Paso la página y el poema de Las islas en que vivo de Pedro García Cabrera. Levanto la mirada y me pierdo en el retrato de finales del siglo XIX que cuelga de la pared. Viajo a ese día en el que Juana Castro se recoge la hermosa falda almidonada de tafetán verde, quizá escarlata, para evitar el roce con el suelo polvoriento o embarrado. Y abandona el caserío a primeras horas de la noche bajo el candil de la luna llena. Las Cuevecitas queda en penumbra y, las casas de piedra y tejados a dos aguas, parecen fantasmas acampados. Ella baja por el camino empedrado, sinuoso y angosto. De madrugada alcanza la ruta de los caminantes y carros que se dirigen a la capital.

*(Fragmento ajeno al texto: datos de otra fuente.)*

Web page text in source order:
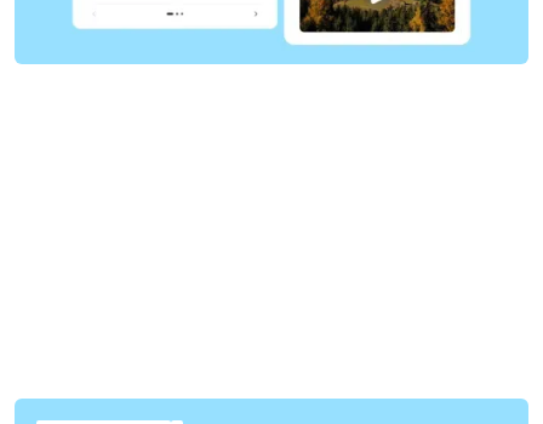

Se une a la caravana. Entre historias, silencios y sobresaltos en los socavones de la vía que serpentea por la ladera, llega a Santa Cruz cuando el amanecer despunta, rosáceo y con girones lila, por el horizonte. La mar rojiza y tostada se despereza a los pies de las cumbres de Anaga. La ciudad la sorprende con sus calles adoquinadas, los carruajes, el bullicioso trajín de las lecheras, los gritos de los vendedores, el paso ligero de los viandantes y la melodía de un organillo en la calle Castillo. Ve, cerca de la iglesia de La Concepción, a unos hombres bien vestidos, con sombreros elegantes, de ojos claros, de piel blanca como el papel de carta, que hablan una lengua extraña y buscan mulas para ir al norte de la isla; ingleses le dicen a esos desconocidos con aspecto de almas en pena. Se fija en las mujeres envueltas en vestidos de brocados, encajes, telas evanescentes y floreados mantones de Manila. Se detiene ante aquellos mendigos de harapos, costras por todo el cuerpo y enjambres de moscas revoloteando a su alrededor. Son más pobres que ella. Una madre soltera que, cuando acaba la trillas en la era y todos se van, llega y rebusca granos de trigo entre los montones de paja. Como ratón que se enreda entre las espigas y busca el trigo olvidado.
No se deja impresionar por los juegos de seducción de las plazas, las alamedas, las mansiones modernistas que jalonan su ruta al estudio de Fotógrafos Sicilia. Allí, se recoge su melena, coloca una tiara sencilla en el centro del peinado y deja al descubierto sus pendientes canarios. Se alisa con sus manos de campesina la arrugada falda, se coloca delante de un decorado con una columna imposible y una ventana ficticia. Le ha costado años reunir las pesetas con las que comparar la ilusión de ser fotografiada. Doblada, cada tarde, se prometía que de aquellos granos arrebatados a la era, sacaría para marchar a la capital y posar unos instantes para la eternidad.
Su mirada no va a la cámara, sale del objetivo, se pierde, quizá, a través de una balconada abierta por la que asoma el Atlántico y los veleros a punto de partir a América. Tal vez tiene la tentación de embarcar a La Habana pero la espera su hijo Agustín. Generaciones después, quién sabe, si alguien tomará su relevo y se atreverá a navegar hacia otros mares. Y en su nombre, sus fatigas, sus hambre de todo y sus sueños, le traiga esos mundos a su redonda y empedrada era de cada día.
La sonrisa conserva la expresión segura de una mujer joven que desafió los convencionalismos de su entorno para disfrutar de la libertad de tomar sus propias decisiones. Y aunque partió del pueblo para regresar de nuevo, no lo hizo unos días después, su periplo continúa aún en el siglo XXI.